In atom-shell, you can just put everything in a simpler way: when you are
executing javascript in browser side, you can control the application's life,
create UI widget, deal with system events, and create windows which contain
web pages; while on the renderer side, you can only control the web page you
are showing, if you want something more like creating a new window, you should
use IPC API to tell the browser to do that.
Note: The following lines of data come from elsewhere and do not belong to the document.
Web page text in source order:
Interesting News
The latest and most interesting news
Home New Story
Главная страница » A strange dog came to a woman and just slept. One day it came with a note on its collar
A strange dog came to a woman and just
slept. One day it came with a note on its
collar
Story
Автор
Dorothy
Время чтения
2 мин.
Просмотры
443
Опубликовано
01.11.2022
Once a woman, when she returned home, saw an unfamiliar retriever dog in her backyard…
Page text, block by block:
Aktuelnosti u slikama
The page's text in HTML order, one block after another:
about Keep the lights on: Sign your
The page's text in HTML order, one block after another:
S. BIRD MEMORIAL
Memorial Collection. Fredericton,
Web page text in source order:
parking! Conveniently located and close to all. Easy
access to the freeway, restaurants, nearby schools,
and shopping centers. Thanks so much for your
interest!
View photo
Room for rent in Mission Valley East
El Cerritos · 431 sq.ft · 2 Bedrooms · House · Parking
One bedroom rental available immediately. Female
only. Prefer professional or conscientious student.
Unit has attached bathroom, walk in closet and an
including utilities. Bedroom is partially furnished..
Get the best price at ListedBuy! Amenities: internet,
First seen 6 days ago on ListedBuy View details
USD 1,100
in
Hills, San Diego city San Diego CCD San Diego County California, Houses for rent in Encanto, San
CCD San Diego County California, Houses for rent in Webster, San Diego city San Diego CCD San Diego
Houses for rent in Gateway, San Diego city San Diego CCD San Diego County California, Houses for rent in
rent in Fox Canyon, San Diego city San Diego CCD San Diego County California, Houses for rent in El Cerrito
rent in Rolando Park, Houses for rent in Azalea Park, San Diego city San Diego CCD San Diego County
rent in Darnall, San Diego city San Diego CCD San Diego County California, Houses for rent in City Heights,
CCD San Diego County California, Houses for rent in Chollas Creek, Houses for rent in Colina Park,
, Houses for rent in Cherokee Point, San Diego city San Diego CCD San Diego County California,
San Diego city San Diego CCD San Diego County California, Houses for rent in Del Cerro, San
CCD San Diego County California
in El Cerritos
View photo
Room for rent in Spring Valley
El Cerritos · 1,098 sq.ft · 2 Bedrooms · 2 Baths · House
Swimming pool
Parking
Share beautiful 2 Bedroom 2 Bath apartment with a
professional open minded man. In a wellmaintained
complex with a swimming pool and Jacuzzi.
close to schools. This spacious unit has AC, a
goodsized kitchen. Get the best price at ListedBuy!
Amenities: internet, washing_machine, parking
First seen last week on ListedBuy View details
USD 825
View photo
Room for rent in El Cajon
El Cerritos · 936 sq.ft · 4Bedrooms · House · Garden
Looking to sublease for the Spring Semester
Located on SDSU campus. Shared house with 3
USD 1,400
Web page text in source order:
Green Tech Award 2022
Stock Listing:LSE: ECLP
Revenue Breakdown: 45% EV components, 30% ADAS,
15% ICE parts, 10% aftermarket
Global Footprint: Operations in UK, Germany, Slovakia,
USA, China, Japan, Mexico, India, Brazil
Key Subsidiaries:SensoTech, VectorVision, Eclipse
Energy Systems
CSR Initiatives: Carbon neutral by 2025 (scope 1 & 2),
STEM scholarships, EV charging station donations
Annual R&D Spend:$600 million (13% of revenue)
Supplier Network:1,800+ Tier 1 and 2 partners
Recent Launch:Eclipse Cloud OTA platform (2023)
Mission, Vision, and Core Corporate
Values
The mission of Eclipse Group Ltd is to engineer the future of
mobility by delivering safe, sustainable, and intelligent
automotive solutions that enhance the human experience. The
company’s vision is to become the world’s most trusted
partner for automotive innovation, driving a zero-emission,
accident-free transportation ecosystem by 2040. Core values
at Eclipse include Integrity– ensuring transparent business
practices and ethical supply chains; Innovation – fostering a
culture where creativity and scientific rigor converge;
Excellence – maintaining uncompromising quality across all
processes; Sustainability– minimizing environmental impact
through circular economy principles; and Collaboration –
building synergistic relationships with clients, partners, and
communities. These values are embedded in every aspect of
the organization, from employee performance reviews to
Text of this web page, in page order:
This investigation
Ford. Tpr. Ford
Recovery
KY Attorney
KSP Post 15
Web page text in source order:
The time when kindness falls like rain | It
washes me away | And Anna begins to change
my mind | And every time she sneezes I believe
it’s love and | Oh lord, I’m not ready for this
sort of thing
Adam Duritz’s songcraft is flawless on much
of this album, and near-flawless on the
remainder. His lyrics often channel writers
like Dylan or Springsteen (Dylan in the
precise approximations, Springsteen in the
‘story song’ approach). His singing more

## The architecture of an app
Generally, an app of atom-shell should contains at least following files:
```text
app/
├── package.json
├── main.js
└── index.html
```
The format of `package.json` is exactly the same with node's modules, and the
script specified by the `main` field is the startup script of your app, which
will run under the browser side. An example of your `package.json` is like
this:
```json
{
"name" : "atom",
"version" : "0.1.0",
"main" : "main.js"
}
```
The `main.js` will be executed, and in which you should do the initialization
work. To give the developers more power, atom-shell works by exposing
necessary Content APIs in javascript, so developers can precisely control
every piece of the app. An example of `main.js` is:
```javascript
var app = require('app'); // Module to control application life.
var delegate = require('atom_delegate'); // Delegate of Content API.
var Window = require('window'); // Module to create native browser window.
// Keep a global reference of the window object, if you don't, the window will
// be closed automatically when the javascript object is GCed.
var mainWindow = null;
// Quit when all windows are closed.
app.on('window-all-closed', function() {
app.terminate();
});
// This method will be called when atom-shell has done everything
// initialization and ready for creating browser windows.
delegate.browserMainParts.preMainMessageLoopRun = function() {
// Create the browser window,
mainWindow = new Window({ width: 800, height: 600 });
// and load the index.html of the app.
mainWindow.loadUrl('file://' + __dirname + '/index.html');
// Catch the event when web page in the window changes its title.
mainWindow.on('page-title-updated', function(event, title) {
// Prevent the default behaviour of 'page-title-updated' event.
event.preventDefault();
// Add a prefix for the window's original title.
this.setTitle('Atom Shell - ' + title);
});
// Hook to when the window is closed.
mainWindow.on('closed', function() {
// Dereference the window object, usually you would store windows
// in an array if your app supports multi windows, this is the time
// when you should delete the corresponding element.
mainWindow = null;
});
}
```
Finally the `index.html` is the web page you want to show, in fact you
actually don't need to provide it, you can just make the window load url of a
remote page.
## Package your app in atom-shell
To make atom-shell run your app, you should name the folder of your app as
`app`, and put it under `Atom.app/Contents/Resources/`, like this:
```text
Atom.app/Contents/Resources/app/
├── package.json
├── main.js
└── index.html
```
Then atom-shell will automatically read your `package.json`. If there is no
`Atom.app/Contents/Resources/app/`, atom-shell will load the default empty
app, which is `Atom.app/Contents/Resources/browser/default_app/`.
## IPC between browser and renderer
Atom-shell provides a set of javascript APIs for developers to communicate
between browser and renderers. There are two types of message: asynchronous
messages and synchronous messages, the former one is quite similar with node's
IPC APIs, while the latter one is mainly used for implement the RPC API.
Details can be found in the `ipc` module reference.